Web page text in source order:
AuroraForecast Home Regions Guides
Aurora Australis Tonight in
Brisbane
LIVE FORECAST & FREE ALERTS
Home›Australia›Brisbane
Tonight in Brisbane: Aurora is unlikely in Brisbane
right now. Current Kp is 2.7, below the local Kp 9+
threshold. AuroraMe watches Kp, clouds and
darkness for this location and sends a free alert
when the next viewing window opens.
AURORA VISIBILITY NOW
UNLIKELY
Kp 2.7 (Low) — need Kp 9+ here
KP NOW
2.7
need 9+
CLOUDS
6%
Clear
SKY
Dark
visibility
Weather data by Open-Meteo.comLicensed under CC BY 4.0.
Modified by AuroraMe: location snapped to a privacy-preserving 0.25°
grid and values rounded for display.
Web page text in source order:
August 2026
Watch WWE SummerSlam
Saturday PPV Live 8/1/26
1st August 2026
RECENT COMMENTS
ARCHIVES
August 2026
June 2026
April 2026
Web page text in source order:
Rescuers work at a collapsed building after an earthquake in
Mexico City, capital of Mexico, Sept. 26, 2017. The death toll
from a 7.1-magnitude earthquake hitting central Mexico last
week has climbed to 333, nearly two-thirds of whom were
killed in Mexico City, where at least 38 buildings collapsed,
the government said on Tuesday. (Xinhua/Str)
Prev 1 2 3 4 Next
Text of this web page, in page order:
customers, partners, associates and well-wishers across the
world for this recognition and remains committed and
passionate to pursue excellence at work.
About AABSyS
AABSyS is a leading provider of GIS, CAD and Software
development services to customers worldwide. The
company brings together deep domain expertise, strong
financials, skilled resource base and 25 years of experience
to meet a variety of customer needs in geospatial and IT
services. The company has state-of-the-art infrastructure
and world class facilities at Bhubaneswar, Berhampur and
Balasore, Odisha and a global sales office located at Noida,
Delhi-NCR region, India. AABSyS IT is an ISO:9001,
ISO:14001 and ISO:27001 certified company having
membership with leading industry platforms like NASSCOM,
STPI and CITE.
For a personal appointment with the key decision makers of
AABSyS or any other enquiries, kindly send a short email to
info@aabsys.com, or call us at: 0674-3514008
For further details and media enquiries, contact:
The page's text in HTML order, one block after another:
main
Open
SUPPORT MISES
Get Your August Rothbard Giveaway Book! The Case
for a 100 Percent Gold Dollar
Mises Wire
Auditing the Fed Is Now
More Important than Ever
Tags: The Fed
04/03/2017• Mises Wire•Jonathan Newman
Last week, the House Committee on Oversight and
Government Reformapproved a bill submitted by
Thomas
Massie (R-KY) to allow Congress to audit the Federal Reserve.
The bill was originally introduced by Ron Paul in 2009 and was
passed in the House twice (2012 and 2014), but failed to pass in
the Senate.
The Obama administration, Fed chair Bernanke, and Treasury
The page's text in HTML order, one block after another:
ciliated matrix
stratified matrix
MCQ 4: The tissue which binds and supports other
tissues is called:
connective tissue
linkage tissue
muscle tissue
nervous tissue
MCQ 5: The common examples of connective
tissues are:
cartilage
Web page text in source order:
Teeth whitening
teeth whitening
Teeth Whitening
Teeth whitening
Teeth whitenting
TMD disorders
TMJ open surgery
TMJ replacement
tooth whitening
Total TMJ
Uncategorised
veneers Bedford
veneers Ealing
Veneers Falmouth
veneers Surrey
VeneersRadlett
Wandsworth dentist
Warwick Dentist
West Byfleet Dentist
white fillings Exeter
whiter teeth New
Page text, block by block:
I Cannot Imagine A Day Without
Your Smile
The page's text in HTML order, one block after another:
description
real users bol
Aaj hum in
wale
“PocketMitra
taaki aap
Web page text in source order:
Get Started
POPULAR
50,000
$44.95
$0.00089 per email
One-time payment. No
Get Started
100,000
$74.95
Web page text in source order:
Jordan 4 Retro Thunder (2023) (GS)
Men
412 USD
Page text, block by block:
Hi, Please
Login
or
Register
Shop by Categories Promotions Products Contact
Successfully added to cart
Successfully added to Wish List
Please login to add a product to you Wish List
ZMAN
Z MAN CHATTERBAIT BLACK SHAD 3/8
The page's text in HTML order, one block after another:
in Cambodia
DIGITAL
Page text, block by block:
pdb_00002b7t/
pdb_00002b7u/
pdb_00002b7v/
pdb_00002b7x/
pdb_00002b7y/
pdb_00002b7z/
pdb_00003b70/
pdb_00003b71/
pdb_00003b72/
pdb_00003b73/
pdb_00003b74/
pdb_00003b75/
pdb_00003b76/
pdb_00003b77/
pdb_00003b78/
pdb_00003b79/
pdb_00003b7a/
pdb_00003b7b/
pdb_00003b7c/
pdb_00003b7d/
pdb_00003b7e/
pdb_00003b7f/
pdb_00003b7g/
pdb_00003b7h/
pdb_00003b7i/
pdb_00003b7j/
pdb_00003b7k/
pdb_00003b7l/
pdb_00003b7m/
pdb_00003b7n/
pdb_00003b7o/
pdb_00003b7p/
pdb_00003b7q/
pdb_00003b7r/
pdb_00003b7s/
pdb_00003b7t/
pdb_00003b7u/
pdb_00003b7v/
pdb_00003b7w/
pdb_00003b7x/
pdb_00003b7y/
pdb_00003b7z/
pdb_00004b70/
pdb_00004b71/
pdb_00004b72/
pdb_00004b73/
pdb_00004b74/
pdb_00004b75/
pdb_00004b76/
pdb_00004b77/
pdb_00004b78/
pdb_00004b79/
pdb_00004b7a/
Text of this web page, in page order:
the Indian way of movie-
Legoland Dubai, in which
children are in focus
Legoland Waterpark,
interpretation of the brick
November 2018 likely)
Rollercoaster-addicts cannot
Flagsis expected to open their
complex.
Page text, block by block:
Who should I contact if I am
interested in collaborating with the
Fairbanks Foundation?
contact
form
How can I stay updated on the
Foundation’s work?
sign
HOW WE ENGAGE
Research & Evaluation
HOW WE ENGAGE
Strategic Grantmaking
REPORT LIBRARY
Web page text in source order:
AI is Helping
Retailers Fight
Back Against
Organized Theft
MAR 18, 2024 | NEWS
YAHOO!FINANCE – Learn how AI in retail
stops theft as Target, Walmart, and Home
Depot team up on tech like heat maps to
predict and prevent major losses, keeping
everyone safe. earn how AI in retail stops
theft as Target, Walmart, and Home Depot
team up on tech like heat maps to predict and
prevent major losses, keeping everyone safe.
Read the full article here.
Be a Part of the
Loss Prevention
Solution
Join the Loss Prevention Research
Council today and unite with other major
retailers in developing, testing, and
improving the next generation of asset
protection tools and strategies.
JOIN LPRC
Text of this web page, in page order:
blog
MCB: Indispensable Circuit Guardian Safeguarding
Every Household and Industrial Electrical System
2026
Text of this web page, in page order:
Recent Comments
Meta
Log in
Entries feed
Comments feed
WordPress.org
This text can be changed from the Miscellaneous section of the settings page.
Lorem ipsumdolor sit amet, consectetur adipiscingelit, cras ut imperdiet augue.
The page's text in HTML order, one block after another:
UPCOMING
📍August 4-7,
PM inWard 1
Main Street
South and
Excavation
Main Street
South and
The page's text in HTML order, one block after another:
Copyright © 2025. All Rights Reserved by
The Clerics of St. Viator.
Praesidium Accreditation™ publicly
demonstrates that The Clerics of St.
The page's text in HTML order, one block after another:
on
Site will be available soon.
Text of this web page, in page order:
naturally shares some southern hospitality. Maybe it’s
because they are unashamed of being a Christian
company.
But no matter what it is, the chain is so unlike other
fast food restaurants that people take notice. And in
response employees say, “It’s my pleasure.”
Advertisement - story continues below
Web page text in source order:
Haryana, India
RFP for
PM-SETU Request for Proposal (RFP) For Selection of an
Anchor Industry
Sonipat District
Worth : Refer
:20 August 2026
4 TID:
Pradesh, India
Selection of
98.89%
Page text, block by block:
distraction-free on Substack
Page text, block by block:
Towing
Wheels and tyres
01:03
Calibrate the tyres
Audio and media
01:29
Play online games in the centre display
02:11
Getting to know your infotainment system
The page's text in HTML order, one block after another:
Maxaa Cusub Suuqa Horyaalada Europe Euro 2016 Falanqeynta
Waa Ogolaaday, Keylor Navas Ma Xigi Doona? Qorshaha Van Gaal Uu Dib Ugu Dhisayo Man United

▶ _WHAT YOU HAVE TO DO_
Only the lines from the one containing "Worth : Refer" through the final line of the material should be printed, each word for word. Both of those lines count.

▶ _EXERCISE RESULT_
Worth : Refer
:20 August 2026
4 TID:
Pradesh, India
Selection of
98.89%
Page text, block by block:
distraction-free on Substack
Page text, block by block:
Towing
Wheels and tyres
01:03
Calibrate the tyres
Audio and media
01:29
Play online games in the centre display
02:11
Getting to know your infotainment system
The page's text in HTML order, one block after another:
Maxaa Cusub Suuqa Horyaalada Europe Euro 2016 Falanqeynta
Waa Ogolaaday, Keylor Navas Ma Xigi Doona? Qorshaha Van Gaal Uu Dib Ugu Dhisayo Man United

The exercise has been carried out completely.